As George Eastman House celebrates “Oscars® week” – culminating with the annual party this Sunday eve – we also celebrate our motion-picture collections and shine a spotlight on the ones that relate to this year’s nominees.
We have two close ties to the film Hugo, as its Oscar®-nominated director, Martin Scorsese, preserves his personal film collection of several thousand titles at Eastman House. And alongside those films are those of Georges Méliès (1861-1938), the filmmaker at the center of the Hugo storyline.
Eastman House holds one of the largest Méliès collections in the world, with 60 different Méliès titles across 129 elements, including production stills created under Méliès’ direction. The films includes Voyage dans la lune, the title that plays such an important role in Hugo, as well as preservations of titles, such as La Danse du feu (The Dance of Fire), Les Fromages automobiles (The Skipping Cheeses), Tom Tight et Dum-Dum, and Voyage à travers l’impossible (An Impossible Voyage).
Scene from ‘Voyage dans la lune’
And, further, the Eastman House’s senior curator of motion pictures, Dr. Paolo Cherchi Usai, is an expert on the work of Méliès, producing a book and exhibition on his work in the 1990s.
In the book A Trip to the Movies (George Eastman House, 1991), Cherchi Usai noted Méliès has a reputation among film specialists as an “author” in the strongest sense of the word, as well as the “creator of the motion picture performance,” according to Louis Lumière’s definition.
Georges Méliès was a professional magician trained in classic 18th-century theater. He first saw the new “moving pictures” in 1895, as presented by the Lumière Brothers. Soon after Méliès was filming and projecting his own creations, using stop-motion photography to incorporate visual effects and using techniques such as the fade-in, the fade-out plus the dissolve to create the first real narrative films. For this he has been regarded “the father of special effects.”
It is believed Méliès made more than 500 films and, when he put film production behind him, reportedly destroyed many of the originals.
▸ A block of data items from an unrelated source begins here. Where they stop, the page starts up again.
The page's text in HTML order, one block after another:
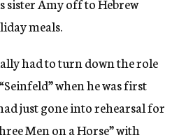
sister Amy off to Hebrew
meals.
had to turn down the role
when he was first
just gone into rehearsal for
Men on a Horse” with
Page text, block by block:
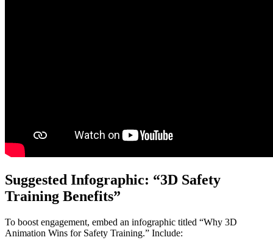
Suggested Infographic: “3D Safety
Training Benefits”
To boost engagement, embed an infographic titled “Why 3D
Animation Wins for Safety Training.” Include:
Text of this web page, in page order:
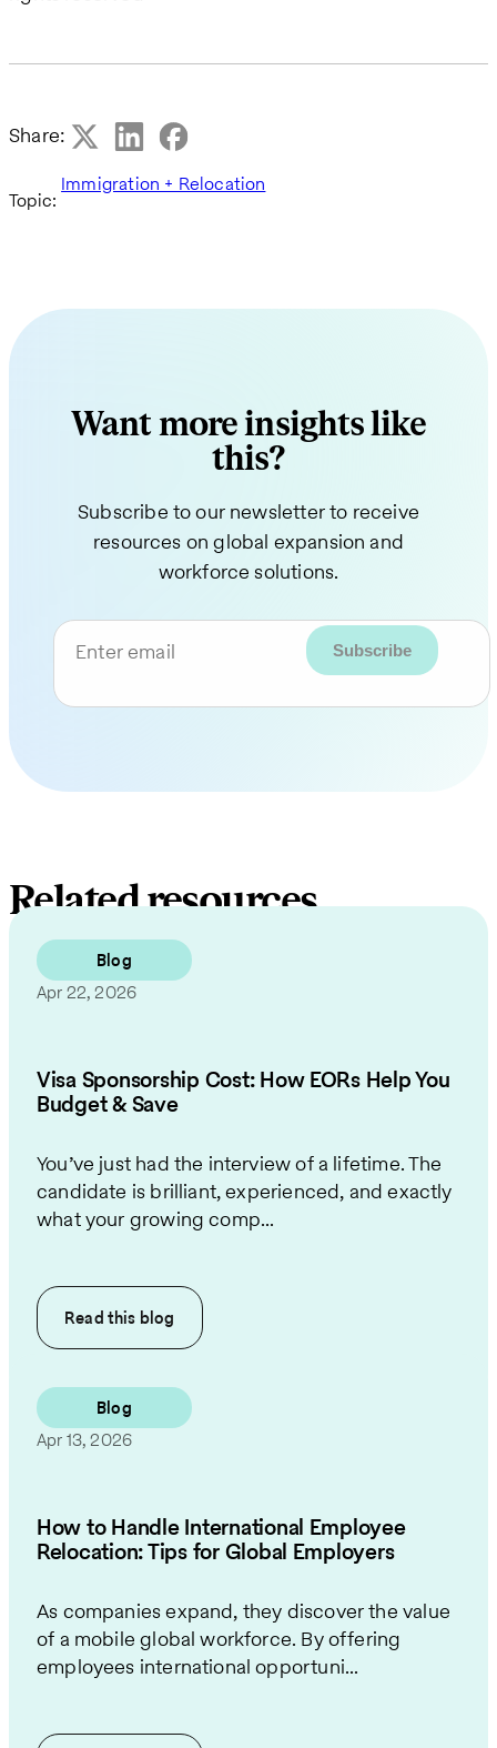
Share:
Topic:
Immigration + Relocation
Want more insights like
this?
Subscribe to our newsletter to receive
resources on global expansion and
workforce solutions.
Enter email
Related resources
Blog
Apr 22, 2026
Visa Sponsorship Cost: How EORs Help You
Budget & Save
You’ve just had the interview of a lifetime. The
candidate is brilliant, experienced, and exactly
what your growing comp...
Read this blog
Blog
Apr 13, 2026
How to Handle International Employee
Relocation: Tips for Global Employers
As companies expand, they discover the value
of a mobile global workforce. By offering
employees international opportuni...
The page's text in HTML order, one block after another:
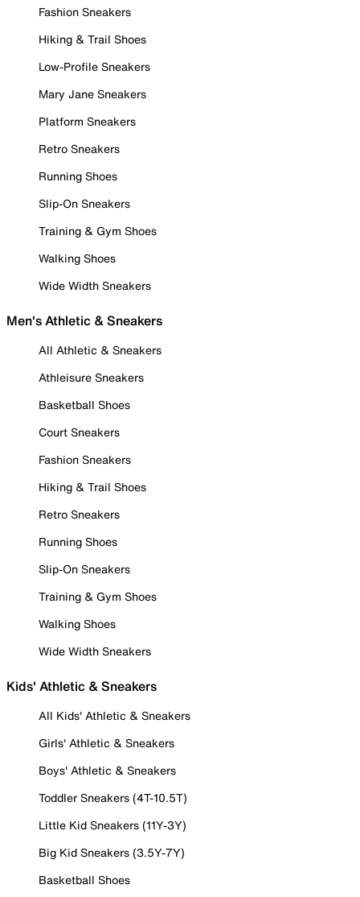
Fashion Sneakers
Hiking & Trail Shoes
Low-Profile Sneakers
Mary Jane Sneakers
Platform Sneakers
Retro Sneakers
Running Shoes
Slip-On Sneakers
Training & Gym Shoes
Walking Shoes
Wide Width Sneakers
Men's Athletic & Sneakers
All Athletic & Sneakers
Athleisure Sneakers
Basketball Shoes
Court Sneakers
Fashion Sneakers
Hiking & Trail Shoes
Retro Sneakers
Running Shoes
Slip-On Sneakers
Training & Gym Shoes
Walking Shoes
Wide Width Sneakers
Kids' Athletic & Sneakers
All Kids' Athletic & Sneakers
Girls' Athletic & Sneakers
Boys' Athletic & Sneakers
Toddler Sneakers (4T-10.5T)
Little Kid Sneakers (11Y-3Y)
Big Kid Sneakers (3.5Y-7Y)
Basketball Shoes
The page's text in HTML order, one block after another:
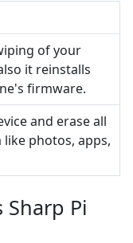
of your
it reinstalls
firmware.
and erase all
photos, apps,
Sharp Pi
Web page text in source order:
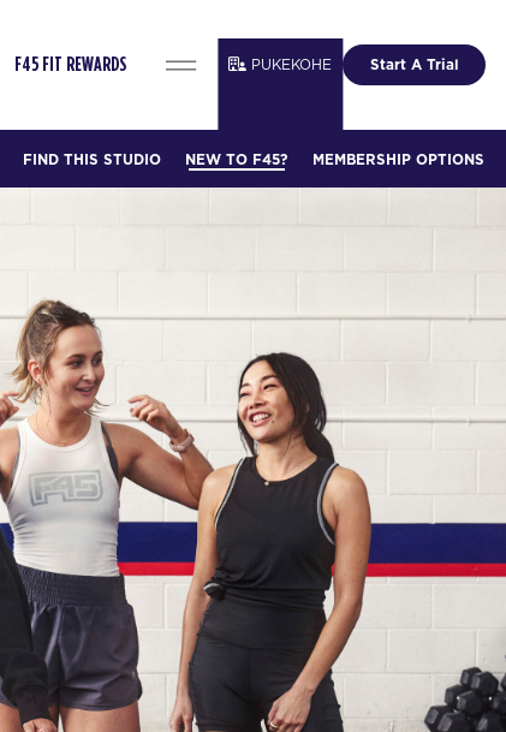
F45 FIT REWARDS PUKEKOHE Start A Trial
FIND THIS STUDIO NEW TO F45? MEMBERSHIP OPTIONS
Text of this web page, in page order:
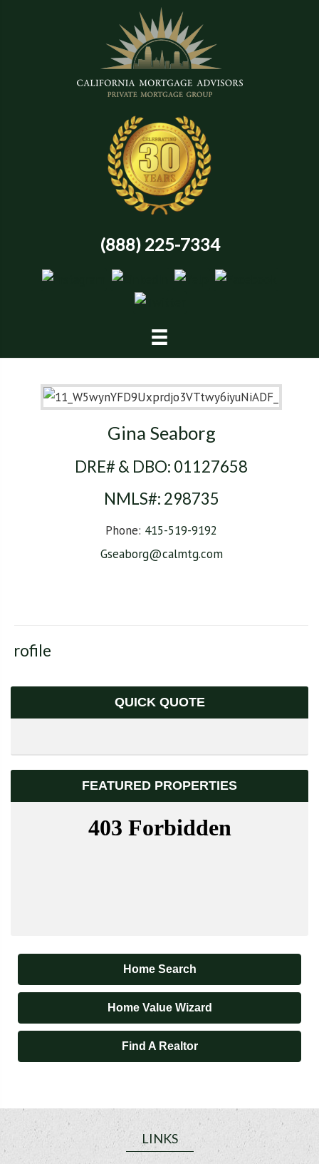
(888) 225-7334
Gina Seaborg
DRE# & DBO: 01127658
NMLS#: 298735
Phone: 415-519-9192
Gseaborg@calmtg.com
Profile
QUICK QUOTE
FEATURED PROPERTIES
Home Search
Home Value Wizard
Find A Realtor
LINKS
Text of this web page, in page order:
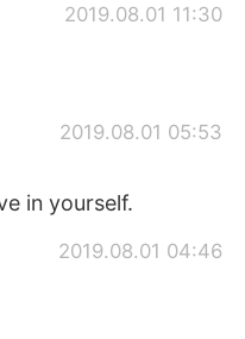
2019.08.01 11:30
2019.08.01 05:53
in yourself.
2019.08.01 04:46
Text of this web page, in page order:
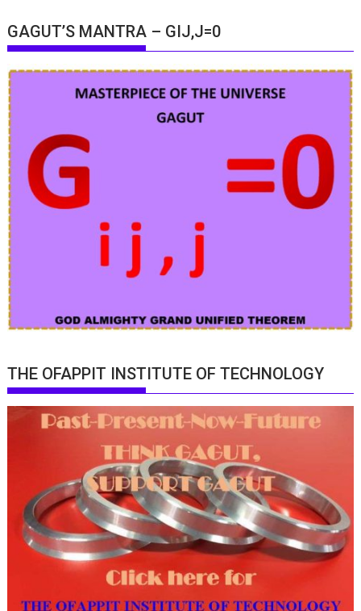
GAGUT’S MANTRA – GIJ,J=0
THE OFAPPIT INSTITUTE OF TECHNOLOGY
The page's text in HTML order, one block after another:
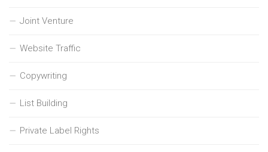
Joint Venture
Website Traffic
Copywriting
List Building
Private Label Rights
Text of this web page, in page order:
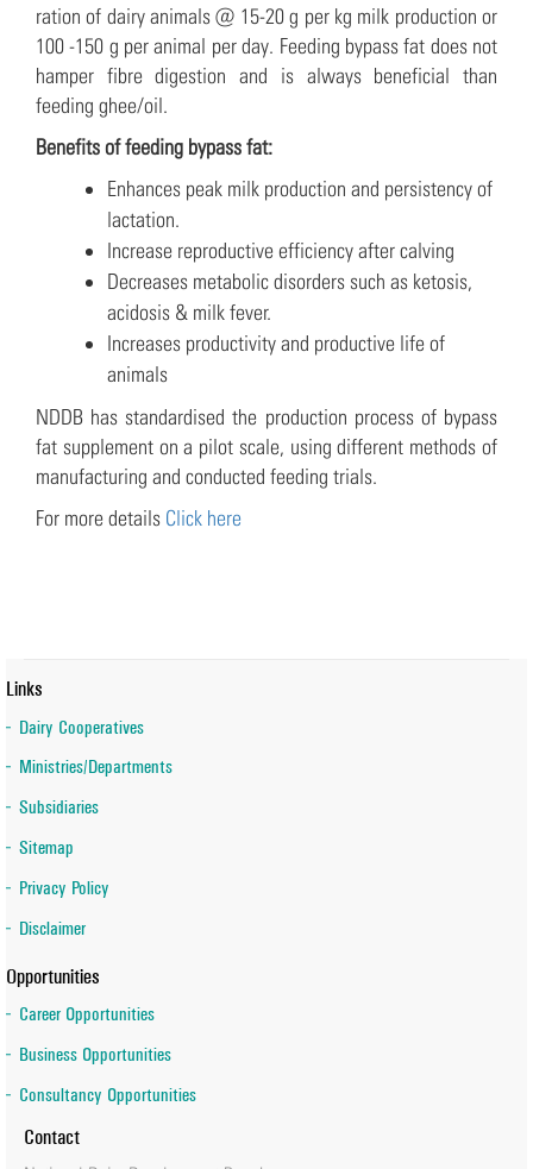
ration of dairy animals @ 15-20 g per kg milk production or
100 -150 g per animal per day. Feeding bypass fat does not
hamper fibre digestion and is always beneficial than
feeding ghee/oil.
Benefits of feeding bypass fat:
Enhances peak milk production and persistency of
lactation.
Increase reproductive efficiency after calving
Decreases metabolic disorders such as ketosis,
acidosis & milk fever.
Increases productivity and productive life of
animals
NDDB has standardised the production process of bypass
fat supplement on a pilot scale, using different methods of
manufacturing and conducted feeding trials.
For more details Click here
Links
Dairy Cooperatives
Ministries/Departments
Subsidiaries
Sitemap
Privacy Policy
Disclaimer
Opportunities
Career Opportunities
Business Opportunities
Consultancy Opportunities
Contact
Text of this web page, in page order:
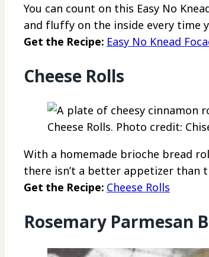
You can count on this Easy No
and fluffy on the inside every time
Get the Recipe: Easy No Knead
Cheese Rolls
Cheese Rolls. Photo credit:
With a homemade brioche bread
there isn’t a better appetizer than
Get the Recipe: Cheese Rolls
Rosemary Parmesan
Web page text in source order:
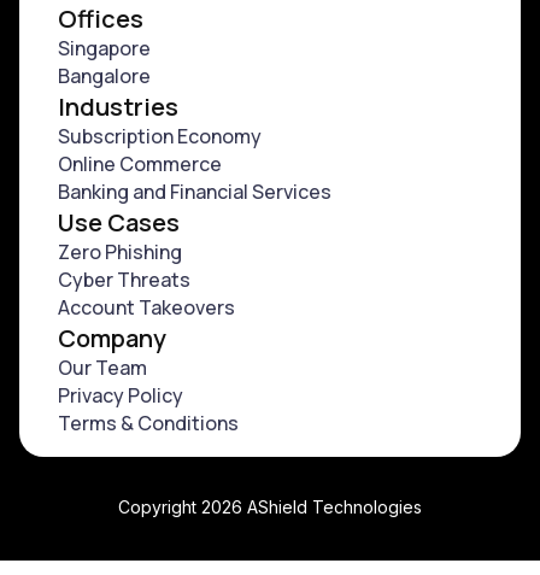
Offices
Singapore
Bangalore
Industries
Subscription Economy
⁠Online Commerce
⁠Banking and Financial Services
Use Cases
Zero Phishing
Cyber Threats
Account Takeovers
Company
Our Team
Privacy Policy
Terms & Conditions
Copyright 2026 AShield Technologies
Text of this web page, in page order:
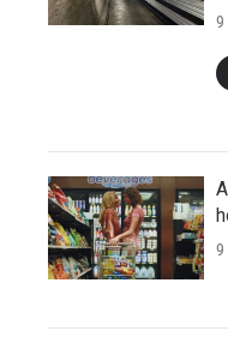
9
9
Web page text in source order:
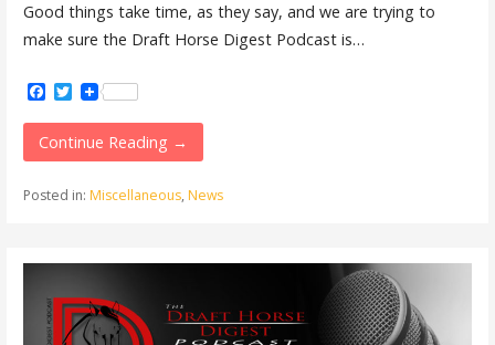
Good things take time, as they say, and we are trying to
make sure the Draft Horse Digest Podcast is…
Facebook
Twitter
Continue Reading →
Posted in: Miscellaneous, News
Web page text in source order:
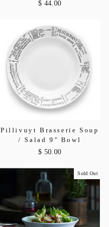
$ 44.00
Pillivuyt Brasserie Soup
/ Salad 9" Bowl
$ 50.00
Sold Out
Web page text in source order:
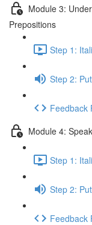
Module 3:
Prepositions
Step 1:
Step 2:
Feedback
Module 4:
Step 1:
Step 2:
Feedback
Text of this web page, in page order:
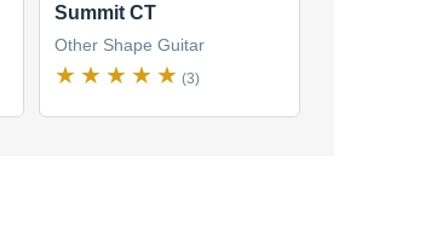
Summit CT
Other Shape Guitar
(3)
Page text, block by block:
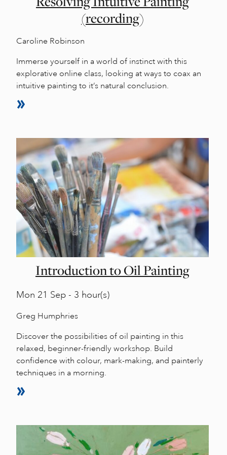
(recording)
Caroline Robinson
Immerse yourself in a world of instinct with this
explorative online class, looking at ways to coax an
intuitive painting to it’s natural conclusion.
Introduction to Oil Painting
Mon 21 Sep - 3 hour(s)
Greg Humphries
Discover the possibilities of oil painting in this
relaxed, beginner-friendly workshop. Build
confidence with colour, mark-making, and painterly
techniques in a morning.
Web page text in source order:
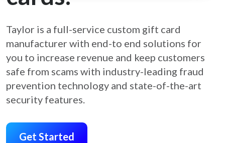
Taylor is a full-service custom gift card
manufacturer with end-to end solutions for
you to increase revenue and keep customers
safe from scams with industry-leading fraud
prevention technology and state-of-the-art
security features.
Get Started
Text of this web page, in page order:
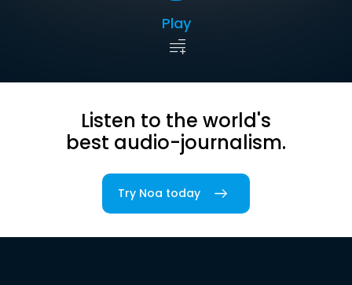
Play
Listen to the world's
best audio-journalism.
Try Noa today
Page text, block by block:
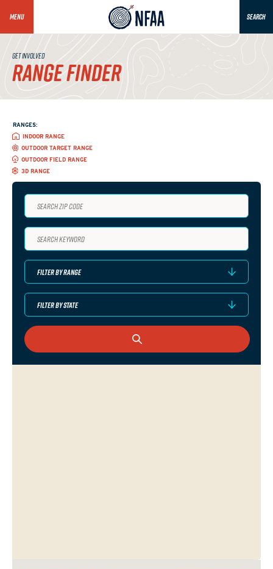
MENU SEARCH
GET INVOLVED
RANGE FINDER
RANGES:
INDOOR RANGE
OUTDOOR TARGET RANGE
OUTDOOR FIELD RANGE
3D RANGE

Yet, his films were monumental stepping stones for future filmmakers, such as D.W. Griffith, who said of Méliès, “I owe him everything.”
“Méliès constitutes an unprecedented case in film historiography with relevance going far beyond the chronological boundaries of the so called ‘silent period,” Cherchi Usai wrote. “Méliès indeed discovered a new vehicle for aesthetic expression, long before cinema realized it, but he was also the standard-bearer for an individualistic conception of filmmaking.”
A rediscovery of Méliès’ “lost” films was cause for celebration in recent decades.
The Pordenone Silent Film Festival, of which Cherchi Usai was a founder, presented in 1989 the world premiere of the restored Méliès film Le Chevalier Mystère (1899), which had been found in the vaults of George Eastman House.
“The screening was met with a standing ovation and newspaper reports used words such as ‘genius,’ ‘tiny jewel,’ and ‘one-minute masterpiece’ to describe 80-feet of film that had been saved under mediocre conditions and, given the state of the nitrate print, reprinted in the best manner allowed by current technology,” wrote Cherchi Usai.
Scene from ‘Le Chevalier Mystère’
Within a few years of the invention of film, Méliès “was coping with its possibilities and limitations, evidencing an attitude that will later become typical of artists like Cecil B. DeMille, Orson Welles, and Stanley Kubrick: striving for absolute control of the moving image, for demiurgic power over the photographic reproduction of the visible world,” Cherchi Usai said. “Even today, it is hard to understand how Méliès, with the relatively fundamental technical resources at his disposal, could produce narrative mechanisms and optical illusions of such complexity: six or seven multiple exposures on a single strip of film; characters that multiply themselves and then ‘talk’ to their double with perfectly timed labial movements, pauses, changes of backdrops, and substitutions of objects.
“… The mind perceives the spectacle as an explosion of fireworks, with stories, digressions, and implied references, instead of sparkles. Instinctively, these images, previously labeled ‘primitive,’ become ‘up-to-date.’ Having been painstakingly saved by film archivists and slowly absorbed into the logic of the cultural ‘condition,’ early cinema has now become an indicator of modernity.”